> _Required work_: Transcribe the records in full; omit images.

Extracted records:
* * * * * * * * *
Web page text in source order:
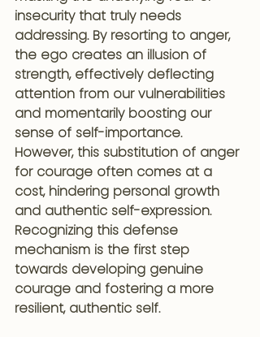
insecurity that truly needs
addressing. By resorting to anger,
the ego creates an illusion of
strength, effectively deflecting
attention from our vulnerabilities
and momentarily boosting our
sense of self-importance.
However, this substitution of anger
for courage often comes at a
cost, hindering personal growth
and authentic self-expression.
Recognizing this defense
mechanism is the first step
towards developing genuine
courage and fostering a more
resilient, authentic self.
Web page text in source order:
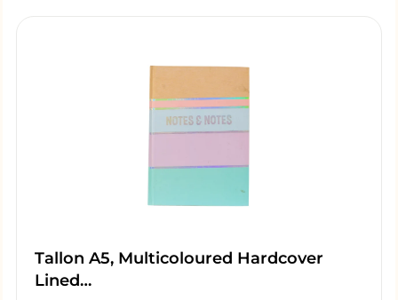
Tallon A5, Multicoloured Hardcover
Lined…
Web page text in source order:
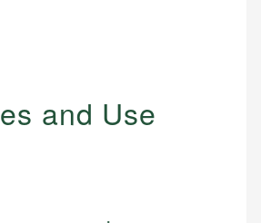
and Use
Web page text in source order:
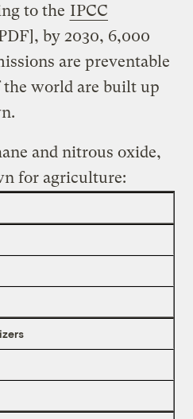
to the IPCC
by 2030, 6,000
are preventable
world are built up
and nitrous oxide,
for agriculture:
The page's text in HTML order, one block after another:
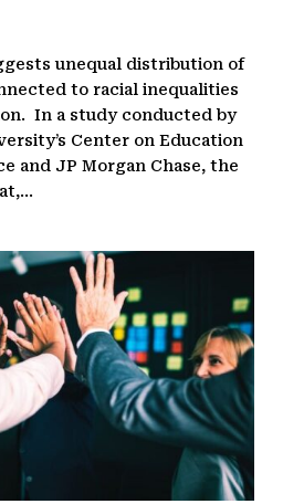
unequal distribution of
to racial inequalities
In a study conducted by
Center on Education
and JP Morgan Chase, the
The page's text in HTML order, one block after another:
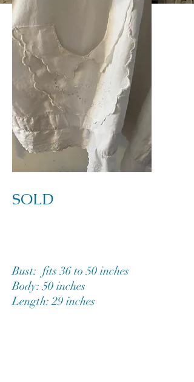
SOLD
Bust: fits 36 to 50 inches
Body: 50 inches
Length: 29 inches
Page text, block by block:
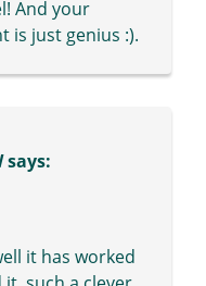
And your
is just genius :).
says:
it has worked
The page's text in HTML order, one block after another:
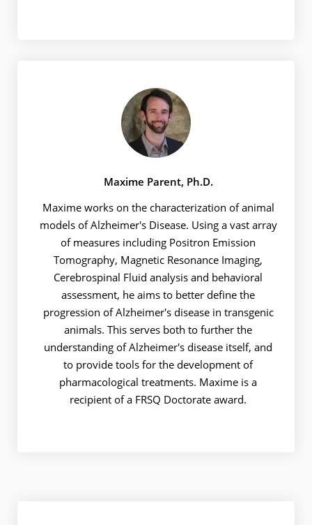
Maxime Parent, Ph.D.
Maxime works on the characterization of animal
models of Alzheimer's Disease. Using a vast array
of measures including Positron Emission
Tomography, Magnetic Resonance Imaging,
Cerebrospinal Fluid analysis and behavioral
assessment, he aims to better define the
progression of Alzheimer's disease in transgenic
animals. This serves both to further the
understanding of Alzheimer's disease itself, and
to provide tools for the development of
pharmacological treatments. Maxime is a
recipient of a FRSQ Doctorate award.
* * * * * * * * *
> _Solution for this task_:
Web page text in source order:
insecurity that truly needs
addressing. By resorting to anger,
the ego creates an illusion of
strength, effectively deflecting
attention from our vulnerabilities
and momentarily boosting our
sense of self-importance.
However, this substitution of anger
for courage often comes at a
cost, hindering personal growth
and authentic self-expression.
Recognizing this defense
mechanism is the first step
towards developing genuine
courage and fostering a more
resilient, authentic self.
Web page text in source order:
Tallon A5, Multicoloured Hardcover
Lined…
Web page text in source order:
and Use
Web page text in source order:
to the IPCC
by 2030, 6,000
are preventable
world are built up
and nitrous oxide,
for agriculture:
The page's text in HTML order, one block after another:
unequal distribution of
to racial inequalities
In a study conducted by
Center on Education
and JP Morgan Chase, the
The page's text in HTML order, one block after another:
SOLD
Bust: fits 36 to 50 inches
Body: 50 inches
Length: 29 inches
Page text, block by block:
And your
is just genius :).
says:
it has worked
The page's text in HTML order, one block after another:
Maxime Parent, Ph.D.
Maxime works on the characterization of animal
models of Alzheimer's Disease. Using a vast array
of measures including Positron Emission
Tomography, Magnetic Resonance Imaging,
Cerebrospinal Fluid analysis and behavioral
assessment, he aims to better define the
progression of Alzheimer's disease in transgenic
animals. This serves both to further the
understanding of Alzheimer's disease itself, and
to provide tools for the development of
pharmacological treatments. Maxime is a
recipient of a FRSQ Doctorate award.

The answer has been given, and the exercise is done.